Table of Contents

Storytelling Theory

‘Storytelling Theory’ is a pretentious term I came up with to explicitly differentiate it from ‘Writing Theory’ which I feel is…not great.A)
Storytelling Theory is concerned specifically with the underlying mechanics of storytelling. Basically, what makes stories tick and, by extension, how to determine whether they’re good or bad.

Why is this important to know? Knowing what makes stories good or bad is of the utmost importance for writers…assuming you want your story to be good. And the audience might find this important because good stories are likely to be entertaining and better at communicating their themes.

Note: This article is a little messy right now, but I’ll gradually improve it. I think it does still get the point across, though.

Basics

Setup and Payoff comprises the most basic building block of any story. In fact, as far as I’m concerned, a story isn’t a story unless it contains at least one instance of this.

I’m having trouble figuring out how to explain this because I just understand it intuitively at this point. Though one thing I’ll note is that these are two parts of a whole: you can’t have one without the other.

Setup is basically the preparation for the payoff, with the payoff as the result of setup. ‘Foreshadowing’ is essentially just setup, just that the term used is a little different…but they’re the same thing.
Another instance of setup/payoff is ‘beginning’/‘end’, which is why a story requires setup/payoff: the beginning is setup, the ending is the beginning’s payoff.

One way of, maybe, understanding this more intuitively is with an example.
A character in a story says, early in that story “Y’know, I’m a little scared of heights…”; later in the story, that character is made to cross a rope bridge.
In this case, the setup is the character revealing their fear of heights and the payoff is that same character having to go through a situation that is directly relevant to that fear of heights.

If you can then understand this intuitively and figure out how it applies in different instances, then you already understand the basic mechanics of stories.
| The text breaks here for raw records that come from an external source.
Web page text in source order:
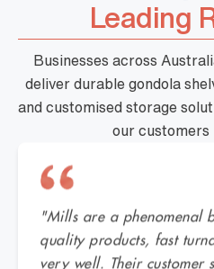
Leading
Businesses across
deliver durable gondola
and customised storage
our customers
"Mills are a phenomenal
quality products, fast
very well. Their customer
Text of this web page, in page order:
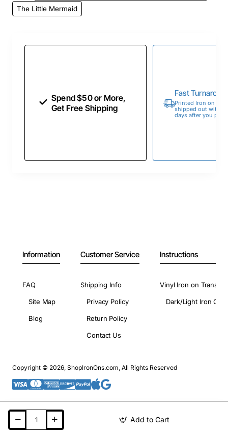
Add to Cart
The Little Mermaid
Spend $50 or More,
Get Free Shipping
Fast
Printed Iron on
shipped out within
days after you
Information
FAQ
Site Map
Blog
Customer Service
Shipping Info
Privacy Policy
Return Policy
Contact Us
Instructions
Vinyl Iron on
Dark/Light Iron On
Copyright © 2026, ShopIronOns.com, All Rights Reserved
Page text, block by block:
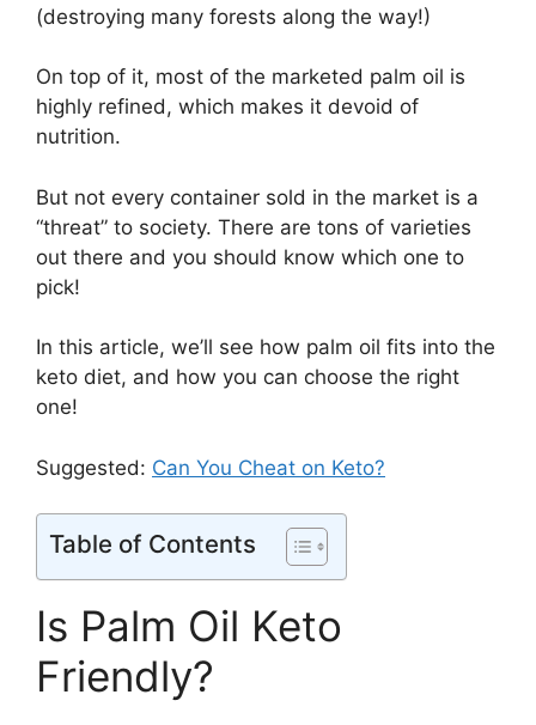
(destroying many forests along the way!)
On top of it, most of the marketed palm oil is
highly refined, which makes it devoid of
nutrition.
But not every container sold in the market is a
“threat” to society. There are tons of varieties
out there and you should know which one to
pick!
In this article, we’ll see how palm oil fits into the
keto diet, and how you can choose the right
one!
Suggested: Can You Cheat on Keto?
Table of Contents
Is Palm Oil Keto
Friendly?
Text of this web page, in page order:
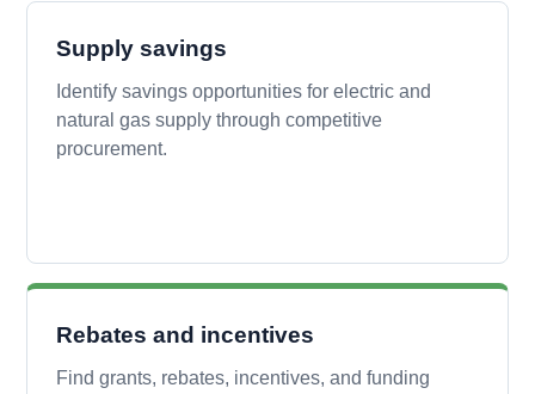
Supply savings
Identify savings opportunities for electric and
natural gas supply through competitive
procurement.
Rebates and incentives
Find grants, rebates, incentives, and funding
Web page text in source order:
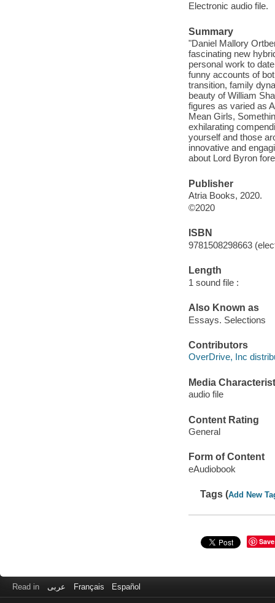
Electronic audio file.
Summary
"Daniel Mallory
fascinating new
personal work to
funny accounts of
transition, family
beauty of William
figures as varied as
Mean Girls,
exhilarating
yourself and those
innovative and
about Lord Byron
Publisher
Atria Books, 2020.
©2020
ISBN
9781508298663
Length
1 sound file :
Also Known as
Essays. Selections
Contributors
OverDrive, Inc
Media
audio file
Content Rating
General
Form of Content
eAudiobook
Tags (Add New
Save
Read in عربى Français Español
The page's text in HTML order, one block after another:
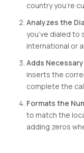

Most stories are made up of many individual instances of setup/payoff though, obviously, exact numbers cannot be given for this. A general rule is that the longer and more complex a story is, the more instances of setup/payoff there are. This also applies in the reverse: the shorter and simpler a story is, the fewer instances there are.

This fact also means that it’s much easier to perfect a simpler story and why, generally, my advice for fixing issues is to simplify a story. Though it’s also more impressive to create a complex story that fits together.

Example Micro-Stories

These examples are incredibly simple and mostly focused on demonstrating setup/payoff on a small scale to help with intuitive understanding.

I sat in a creaky chair, then fell over.


I got tired from running, so I sat in a chair to rest.

Other Topics

The rest of this article is basically just a link to other articles that will explain the whole story thing to you in greater detail. Those other topics may help to make it more intuitive.

Terminology

Analysis

These are, I guess, mini-essays on very specific story-related things. Generally a form of analysis of a concept…or, y’know what, just read them directly. Summarizing them is difficult at the moment.

I generally recommend reading these if you’re more interested in the details or you’re focused on story criticism.

As is clearly visible: there are not a lot of them. This is because most are actually not very well written, so you’ll have to wait a bit to see them.


A) My reasoning being that Writing Theory has been compromised by Post-Modernism, which makes the entire pursuit of analysis meaningless.